> **Exercise details**
Word for word, restate the listing that follows and leave out the images.
[Start of section]
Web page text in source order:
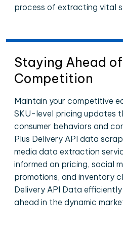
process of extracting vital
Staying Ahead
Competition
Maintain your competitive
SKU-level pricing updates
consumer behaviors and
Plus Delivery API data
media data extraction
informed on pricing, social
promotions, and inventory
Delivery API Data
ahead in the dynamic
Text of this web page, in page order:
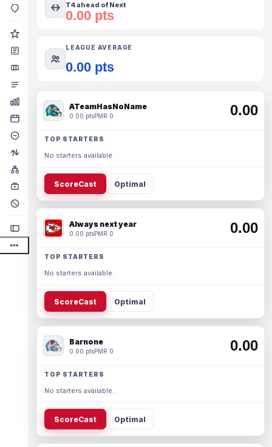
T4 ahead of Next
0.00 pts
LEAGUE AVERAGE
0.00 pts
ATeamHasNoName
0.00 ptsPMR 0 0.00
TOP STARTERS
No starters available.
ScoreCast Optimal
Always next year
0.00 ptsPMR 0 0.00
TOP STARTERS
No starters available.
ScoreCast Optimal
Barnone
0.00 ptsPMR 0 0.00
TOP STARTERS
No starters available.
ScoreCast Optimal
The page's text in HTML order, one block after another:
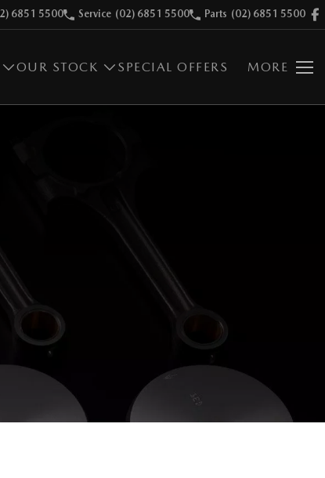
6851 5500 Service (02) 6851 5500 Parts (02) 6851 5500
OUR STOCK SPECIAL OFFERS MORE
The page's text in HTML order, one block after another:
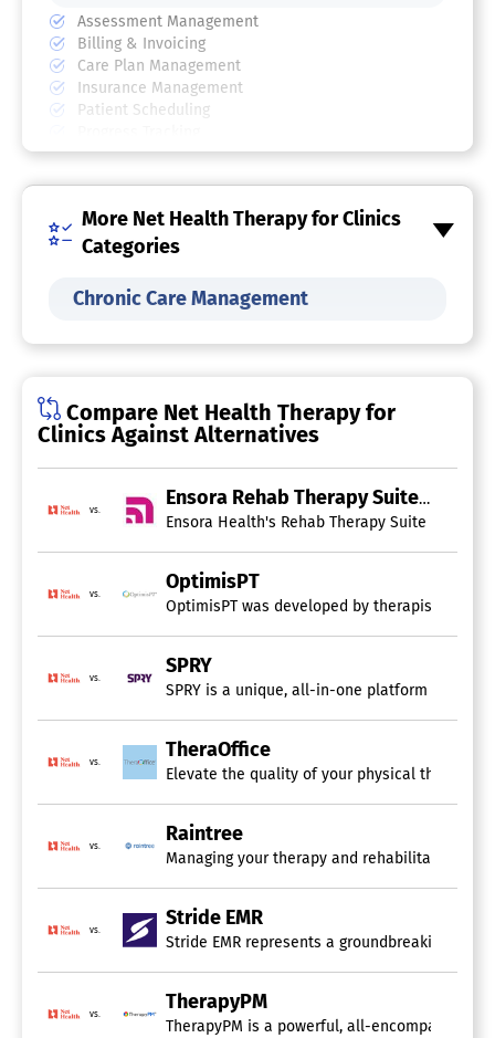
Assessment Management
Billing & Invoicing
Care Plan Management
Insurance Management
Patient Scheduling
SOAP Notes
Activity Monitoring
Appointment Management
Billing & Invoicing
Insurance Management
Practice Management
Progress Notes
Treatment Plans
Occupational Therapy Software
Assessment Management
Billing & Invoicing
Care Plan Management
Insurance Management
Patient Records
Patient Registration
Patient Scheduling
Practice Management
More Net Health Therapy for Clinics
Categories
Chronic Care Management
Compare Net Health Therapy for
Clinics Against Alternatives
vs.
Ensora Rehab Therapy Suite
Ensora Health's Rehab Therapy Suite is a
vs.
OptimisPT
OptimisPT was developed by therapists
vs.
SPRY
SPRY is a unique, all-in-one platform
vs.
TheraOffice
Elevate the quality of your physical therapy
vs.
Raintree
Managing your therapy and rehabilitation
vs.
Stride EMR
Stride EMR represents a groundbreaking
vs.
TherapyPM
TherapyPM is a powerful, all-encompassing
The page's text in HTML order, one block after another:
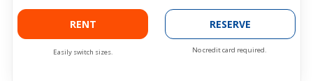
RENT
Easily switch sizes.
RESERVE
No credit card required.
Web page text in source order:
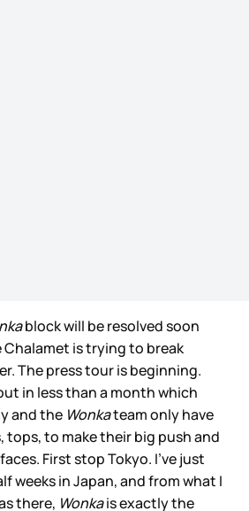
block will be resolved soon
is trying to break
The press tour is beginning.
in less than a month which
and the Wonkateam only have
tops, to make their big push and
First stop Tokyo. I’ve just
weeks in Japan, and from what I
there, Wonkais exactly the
[End of section]
> **Your response**
Web page text in source order:
process of extracting vital
Staying Ahead
Competition
Maintain your competitive
SKU-level pricing updates
consumer behaviors and
Plus Delivery API data
media data extraction
informed on pricing, social
promotions, and inventory
Delivery API Data
ahead in the dynamic
Text of this web page, in page order:
T4 ahead of Next
0.00 pts
LEAGUE AVERAGE
0.00 pts
ATeamHasNoName
0.00 ptsPMR 0 0.00
TOP STARTERS
No starters available.
ScoreCast Optimal
Always next year
0.00 ptsPMR 0 0.00
TOP STARTERS
No starters available.
ScoreCast Optimal
Barnone
0.00 ptsPMR 0 0.00
TOP STARTERS
No starters available.
ScoreCast Optimal
The page's text in HTML order, one block after another:
6851 5500 Service (02) 6851 5500 Parts (02) 6851 5500
OUR STOCK SPECIAL OFFERS MORE
The page's text in HTML order, one block after another:
Assessment Management
Billing & Invoicing
Care Plan Management
Insurance Management
Patient Scheduling
SOAP Notes
Activity Monitoring
Appointment Management
Billing & Invoicing
Insurance Management
Practice Management
Progress Notes
Treatment Plans
Occupational Therapy Software
Assessment Management
Billing & Invoicing
Care Plan Management
Insurance Management
Patient Records
Patient Registration
Patient Scheduling
Practice Management
More Net Health Therapy for Clinics
Categories
Chronic Care Management
Compare Net Health Therapy for
Clinics Against Alternatives
vs.
Ensora Rehab Therapy Suite
Ensora Health's Rehab Therapy Suite is a
vs.
OptimisPT
OptimisPT was developed by therapists
vs.
SPRY
SPRY is a unique, all-in-one platform
vs.
TheraOffice
Elevate the quality of your physical therapy
vs.
Raintree
Managing your therapy and rehabilitation
vs.
Stride EMR
Stride EMR represents a groundbreaking
vs.
TherapyPM
TherapyPM is a powerful, all-encompassing
The page's text in HTML order, one block after another:
RENT
Easily switch sizes.
RESERVE
No credit card required.
Web page text in source order:
block will be resolved soon
is trying to break
The press tour is beginning.
in less than a month which
and the Wonkateam only have
tops, to make their big push and
First stop Tokyo. I’ve just
weeks in Japan, and from what I
there, Wonkais exactly the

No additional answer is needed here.